J’avoue que la thèse de la liberté humaine (ou aussi bien divine) abonde aussi en contradictions. Ontologiquement, comme on dit, elle n’est pas plus concevable que l’autre ; au reste je crois bien qu’ontologiquement, ou si l’on veut théologiquement, tout est impossible. Où loger la liberté ? Hors du monde, elle ne peut rien ; dans le monde et rouage dans le monde, elle dépend de tout. Au reste il est clair que la liberté ne peut être. La nature même de cette notion exclut qu’on la possède comme un organe. Et, pour abréger, je dirai que la doctrine de la liberté ne peut être qu’une mystique de la liberté ; mais attention, je l’oppose à une autre mystique, qui est la mystique du destin. C’est à choisir, et non pas à prouver. Au reste n’est-il pas raisonnable que si on refuse de choisir d’être libre, on ne soit point libre. Cette remarque est certes plus près que les thèses, de nos fautes, de nos remords, de nos confessions et résolutions.

Approchons encore un peu plus. C’est un fade discours à faire à l’homme qui est au volant, et qui arrive au tournant, que celui-ci : « Il ne dépend point de toi de tourner selon la route ou de culbuter selon le ravin ». Fade discours, et discours dangereux ; car si l’on y croit seulement une seconde, on lâche tout, et la pesanteur, la masse, la vitesse sont chargées d’exécuter la suite. L’homme n’en revient guère. Et c’est une chose digne de remarque que le doute sur la liberté soit toujours dangereux. Réellement la thèse de la nécessité devient vraie si on y croit. Un ivrogne, un joueur sont perdus si, comme il arrive, ils croient fermement qu’il n’est point en leur pouvoir de se corriger. Retournant cette sorte de raisonnement, je dirai que la première condition d’être libre, c’est de croire qu’on l’est, ou mieux encore de vouloir l’être.

Je sais bien qu’il y a réponse à tout. Mais enfin le fou fait n’importe quoi, effaçant l’idée du bien et du mal ; au lieu que l’honnête homme ne cesse de refuser certaines maximes et certaines actions. C’est même la marque de l’honnête homme qu’il se croit tenu de choisir, et donc capable de choisir ; au lieu que celui qui s’abandonne et suit la pente, et qui ne croit pas pouvoir faire autrement, est méprisé.

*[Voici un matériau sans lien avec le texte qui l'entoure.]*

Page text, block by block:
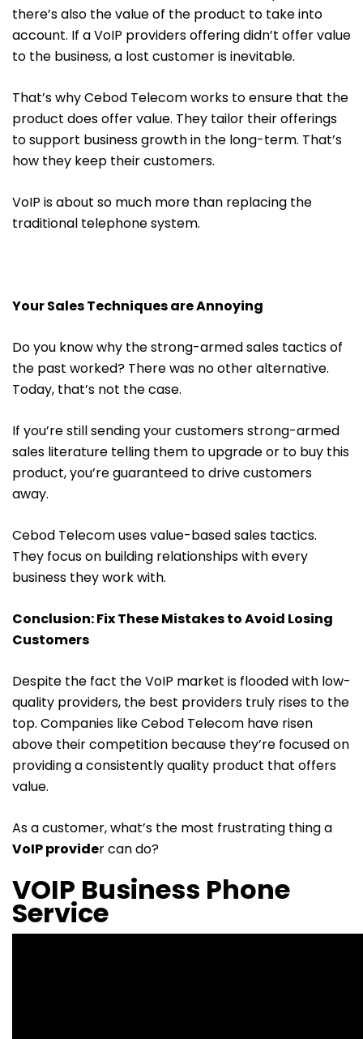
there’s also the value of the product to take into
account. If a VoIP providers offering didn’t offer value
to the business, a lost customer is inevitable.
That’s why Cebod Telecom works to ensure that the
product does offer value. They tailor their offerings
to support business growth in the long-term. That’s
how they keep their customers.
VoIP is about so much more than replacing the
traditional telephone system.
Your Sales Techniques are Annoying
Do you know why the strong-armed sales tactics of
the past worked? There was no other alternative.
Today, that’s not the case.
If you’re still sending your customers strong-armed
sales literature telling them to upgrade or to buy this
product, you’re guaranteed to drive customers
away.
Cebod Telecom uses value-based sales tactics.
They focus on building relationships with every
business they work with.
Conclusion: Fix These Mistakes to Avoid Losing
Customers
Despite the fact the VoIP market is flooded with low-
quality providers, the best providers truly rises to the
top. Companies like Cebod Telecom have risen
above their competition because they’re focused on
providing a consistently quality product that offers
value.
As a customer, what’s the most frustrating thing a
VoIP providercan do?
VOIP Business Phone
Service
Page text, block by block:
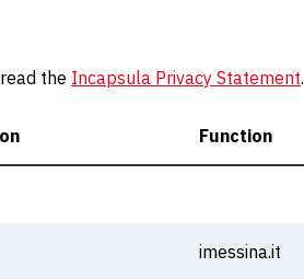
the Incapsula Privacy Statement.
Function
imessina.it
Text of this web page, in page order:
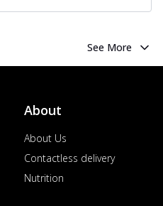
See More
About
About Us
Contactless delivery
Nutrition
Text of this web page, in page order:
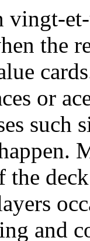
vingt-et-
the
or
such
and
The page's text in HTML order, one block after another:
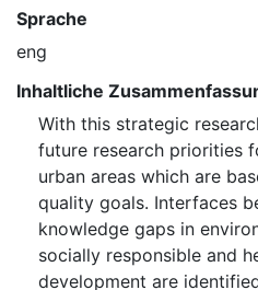
Sprache
eng
Inhaltliche
With this strategic
future research priorities
urban areas which are
quality goals. Interfaces
knowledge gaps in
socially responsible and
development are
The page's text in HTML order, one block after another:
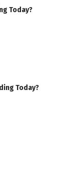
Today?
Today?

Je m’avance sur le bord d’une falaise ou d’un gouffre. Je mesure la profondeur, j’essaie l’appui, je surmonte cette pesanteur qui ne cesse de me tirer en bas ; j’évite à chaque instant cette catastrophe bien aisée à prévoir ; je l’évite parce que je la prévois ; voilà l’homme. Au contraire si l’idée me vient que je ne l’éviterai pas, si je la pressens en tout mon corps, si je me sens déjà tomber, s’il me semble que le gouffre m’attire, si je pense que cela doit être, si je m’abandonne, alors voilà le fou. Il y a de ces noires pensées, qui sont vertige, dans tout crime et peut-être dans tout accident ; car la sinistre prophétie sur soi a toujours grande puissance ; et ce qu’on nomme l’attrait du malheur est sans doute quelque chose comme le sentiment de l’inévitable. L’homme sain a juré de vaincre cette tristesse qui nous tombe du ciel, et qui est au fond théologique. Cette guerre qui toujours nous tire comme une pesanteur, j’en prétends juger sans aucun vertige, et comme s’il dépendait de moi de l’empêcher.